The standard four-channel SBS chemistry uses a different dye for each nucleotide, NextSeq uses two-colour SBS with two dyes on the A and nothing on G (the dark base), iSeq uses one-color SBS with two chemistry steps, and two imaging steps per sequencing cycle. It works by generating a binary signal for each base: A (1,0), G (0,0), T (1,1) and C (0,1). This is accomplished by using a removable label on Adenine which is cleaved before the second imaging step generating the 1,0 signal; G is never labeled giving a 0,0 signal, T is permanently labelled so generate 1,1 and C. Cytosine has a linker group that can bind a label and is labeled in the second image only. Thymine has a permanent fluorescent label and is therefore labeled in both images, 1,1.

Clustering happens directly over nanowells (something I suggested in an April Fools post back in 2013) that contain photodiodes using ExAmp (And Keith already pointed out that iSeq will need the same barcode switching fixes as NovaSeq).

The CMOS sensor detection in a mass-produced consumable removes all/most of the optics in the sequencer making this the simplest instrument Illumina have. This is likely to give credence to the statement that field servicing won’t be necessary!

MiSeq/NextSeq/NovaSeq cartridge-style loading means this is going to be a simple sequencer to use, with setup times of just 5 minutes.

Who’ll use iSeq:

Illumina are aiming iSeq at targeted sequencing (and Ampliseq is now available on Illumina !), bacterial and viral sequencing. Users sequncing BACs or other libraries on Sanger may see real advantages to using iSeq. Whilst larger yields might be coming (see next para) I think even smaller yields might be attractive – if the price per run is low enough.

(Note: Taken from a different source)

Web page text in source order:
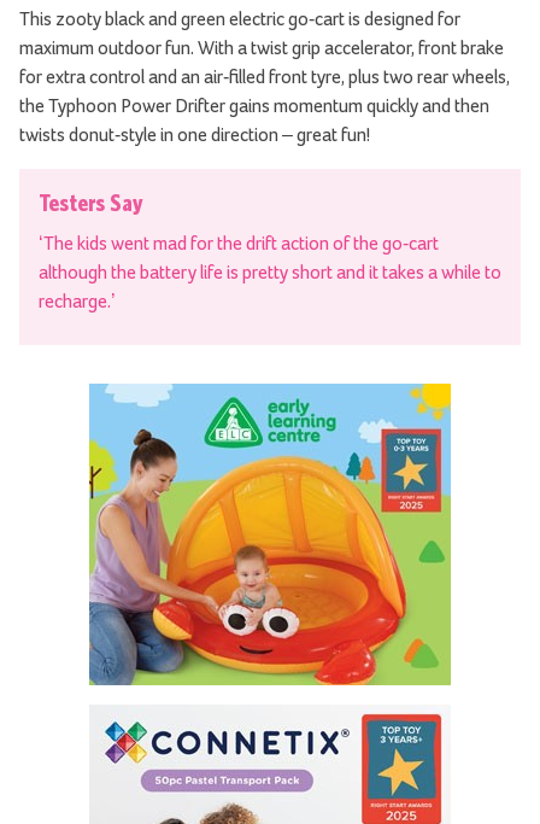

In the presentation Francis de Souza said higher-density CMOS chips may be coming making iSeq useable by small labs who need modest amounts of data i.e. 25 million reads. However the costs of $625 for PE150 suggest this could be the cheapest Illumina sequencer to run as well. We have a significant-minority of users who only want 1 million reads so if Illumina can manufacture smaller variants of the CMOS we could get to $100 per run for a short single-end read. For QC purposes this would mean we could sequence more chealpy than run qPCR and get real QC metrics and barcode balance on libraries after bead-based normalisation and pooling. This would be a real boon to labs making libraries and potentially could be one of the biggest sellers for Illumina. Who would NOT QC their pool before running a NovaSeq S4 at $25,000!

Other coverage:

Keith (OmicsOmics) covered iSeq immediately after the JP Morgan talks (I was in bed by that time); he also included links to coverage by Matthew Herper’s piece at ForbesNextGenSeek, and Bio-IT World, GenomeWeb, and Illumina’s stock climbed to a high of $245.74 on the iSeq launch and Thermo AmpliSeq agreement.